# HowTo? Revise "Gear List"?



## l_d_allan (May 30, 2014)

I'm baffled how to revise my "Gear List". Currently, my profile shows a G16. I have no idea how that got there. I looked around, and didn't find any page to revise this. Maybe this CR newbie didn't look hard enough?

I did put some gear in my signature, but I'd rather make use of the equivalent of "Gear List".

If nothing else, to remove the G16. I do have the similar S110, but not the G16. 

Can this only be done at registration? Or do you have to have a sufficient number of posts to revise?
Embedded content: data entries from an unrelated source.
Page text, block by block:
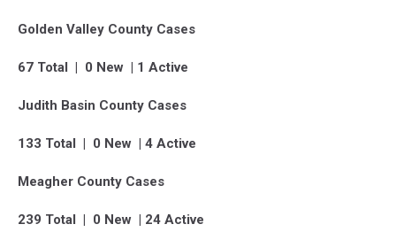
Golden Valley County Cases
67 Total | 0 New | 1 Active
Judith Basin County Cases
133 Total | 0 New | 4 Active
Meagher County Cases
239 Total | 0 New | 24 Active
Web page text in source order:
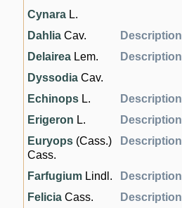
Cynara L.
Dahlia Cav. Description
Delairea Lem.
Description
Dyssodia Cav.
Echinops L.
Description
Erigeron L. Description
Euryops (Cass.)
Cass.
Description
Farfugium Lindl.
Description
Felicia Cass.
Description
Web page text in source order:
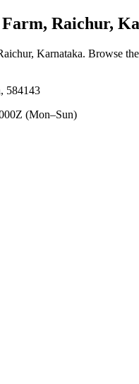
Raichur,
Karnataka. Browse
584143
(Mon–Sun)
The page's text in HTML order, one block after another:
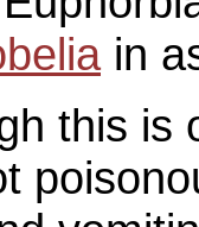
in
this is
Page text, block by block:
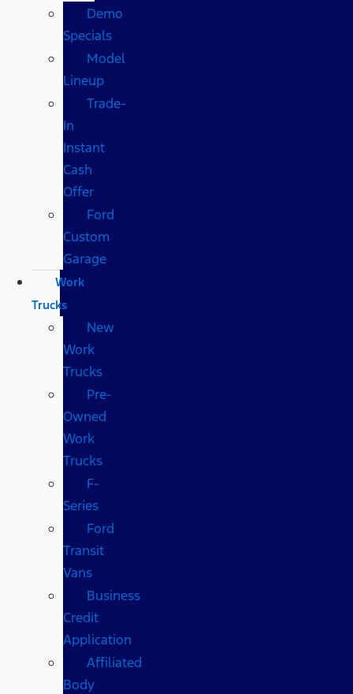
Demo
Specials
Model
Lineup
Trade-
In
Instant
Cash
Offer
Ford
Custom
Garage
Work
Trucks
New
Work
Trucks
Pre-
Owned
Work
Trucks
F-
Series
Ford
Transit
Vans
Business
Credit
Application
Affiliated
Body
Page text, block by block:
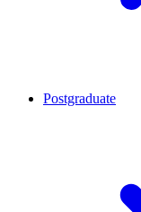
Postgraduate
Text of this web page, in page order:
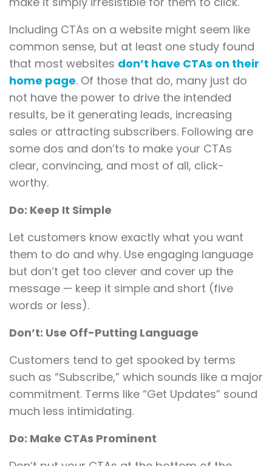
Including CTAs on a website might seem like
common sense, but at least one study found
that most websites don’t have CTAs on their
home page. Of those that do, many just do
not have the power to drive the intended
results, be it generating leads, increasing
sales or attracting subscribers. Following are
some dos and don’ts to make your CTAs
clear, convincing, and most of all, click-
worthy.
Do: Keep It Simple
Let customers know exactly what you want
them to do and why. Use engaging language
but don’t get too clever and cover up the
message — keep it simple and short (five
words or less).
Don’t: Use Off-Putting Language
Customers tend to get spooked by terms
such as “Subscribe,” which sounds like a major
commitment. Terms like “Get Updates” sound
much less intimidating.
Do: Make CTAs Prominent
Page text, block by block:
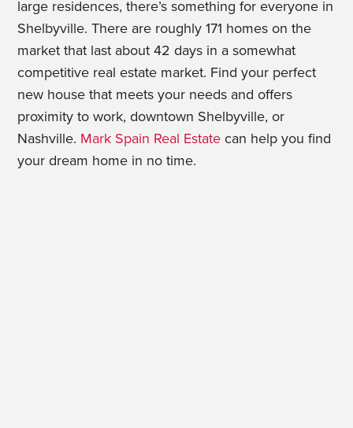
large residences, there’s something for everyone in
Shelbyville. There are roughly 171 homes on the
market that last about 42 days in a somewhat
competitive real estate market. Find your perfect
new house that meets your needs and offers
proximity to work, downtown Shelbyville, or
Nashville. Mark Spain Real Estate can help you find
your dream home in no time.
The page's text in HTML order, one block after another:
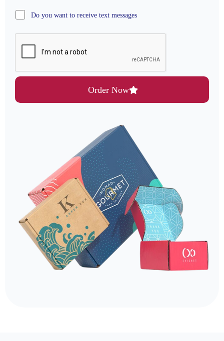
Do you want to receive text messages
Order Now
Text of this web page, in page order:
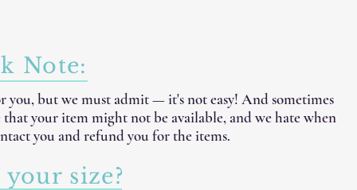
Note:
but we must admit — it's not easy! And sometimes
your item might not be available, and we hate when
you and refund you for the items.
size?
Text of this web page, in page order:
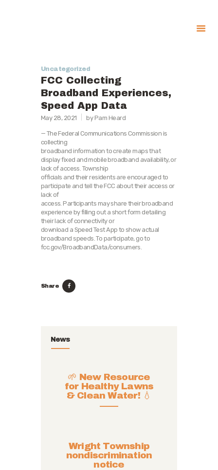
Government
Services
Recreation
News
Contact Us
Uncategorized
FCC Collecting
Broadband Experiences,
Speed App Data
May 28, 2021 by Pam Heard
— The Federal Communications Commission is
collecting
broadband information to create maps that
display fixed and mobile broadband availability, or
lack of access. Township
officials and their residents are encouraged to
participate and tell the FCC about their access or
lack of
access. Participants may share their broadband
experience by filling out a short form detailing
their lack of connectivity or
download a Speed Test App to show actual
broadband speeds. To participate, go to
fcc.gov/BroadbandData/consumers.
Share
News
🌱 New Resource
for Healthy Lawns
& Clean Water! 💧
Wright Township
nondiscrimination
notice
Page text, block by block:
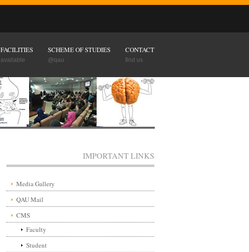
CONTACT
find us
SCHEME OF STUDIES
@qau
FACILITIES
available
IMPORTANT LINKS
Media Gallery
QAU Mail
CMS
Faculty
Student
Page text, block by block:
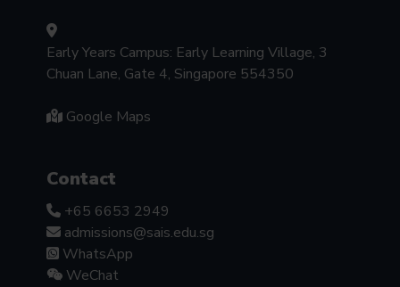
Early Years Campus: Early Learning Village, 3
Chuan Lane, Gate 4, Singapore 554350
Google Maps
Contact
+65 6653 2949
admissions@sais.edu.sg
WhatsApp
WeChat
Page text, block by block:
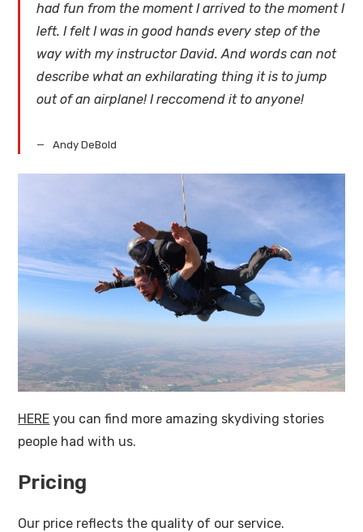
had fun from the moment I arrived to the moment I
left. I felt I was in good hands every step of the
way with my instructor David. And words can not
describe what an exhilarating thing it is to jump
out of an airplane! I reccomend it to anyone!
Andy DeBold
HERE you can find more amazing skydiving stories
people had with us.
Pricing
Our price reflects the quality of our service.
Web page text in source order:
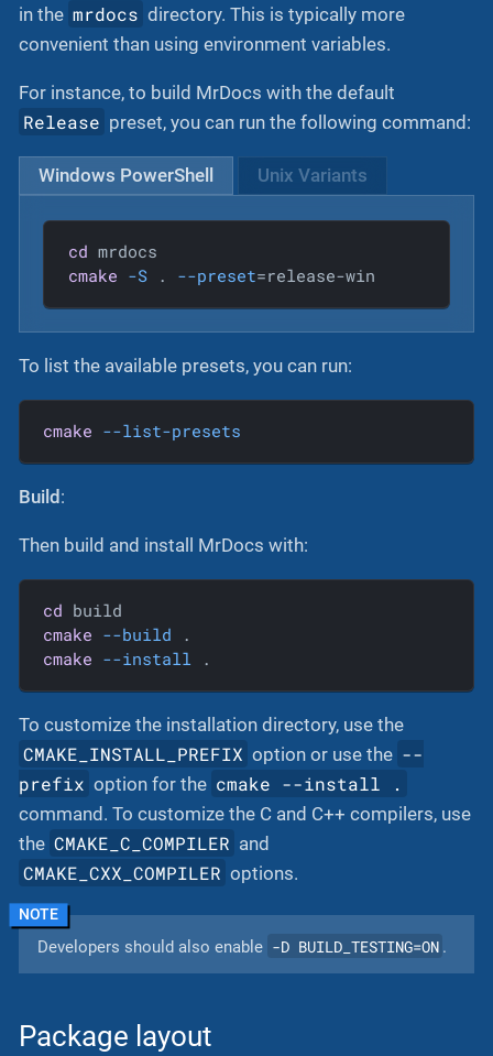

Hmmmm ... it seems this relates to "Position", which relates to number of posts. Odd, and I find a bit misleading. It seems like a prolific poster might appear to have a DSLR, while newbies would pretty much always appear to have a point-n-shoot.

Thanks.


----------



## unfocused (May 30, 2014)

That's not a "gear list" it's more of a ranking. The more time you waste posting to this site the more expensive the camera under your name becomes. It has no relationship whatsoever with what cameras you may or may not own.


----------



## neuroanatomist (May 30, 2014)

l_d_allan said:


> It seems like a prolific poster might appear to have a DSLR



Only to a point… ;D


----------



## Dylan777 (May 30, 2014)

unfocused said:


> That's not a "gear list" it's more of a ranking. The more time you waste posting to this site the more expensive the camera under your name becomes. It has no relationship whatsoever with what cameras you may or may not own.



Like that much.......? ;D


----------



## dstppy (May 30, 2014)

I'm having a miserable day; this really cheered me up.


----------



## mackguyver (May 30, 2014)

Some of us have made it a point to waste a whole lot of time just to get our profile to match our gear


----------



## sagittariansrock (May 31, 2014)

mackguyver said:


> Some of us have made it a point to waste a whole lot of time just to get our profile to match our gear



Except in that case I needed to stop while I was still a '5DIII'. I wonder if I can delete my older posts now


----------



## 278204 (May 31, 2014)

It is an example of what in IT and marketing is called "gamification": the use of gaming-style tools and techniques to engage the user. By tapping into the human's natural instinct for competition and status in the way of "rewards" (points, levels, stars...) you increase participation. Ah, the subtle ways they play with our minds...


----------



## dstppy (Jun 1, 2014)

sposh said:


> It is an example of what in IT and marketing is called "gamification": the use of gaming-style tools and techniques to engage the user. By tapping into the human's natural instinct for competition and status in the way of "rewards" (points, levels, stars...) you increase participation. Ah, the subtle ways they play with our minds...



That could explain an awful lot of my posts. I don't mind if they play with my mind though, it gets very little use otherwise


----------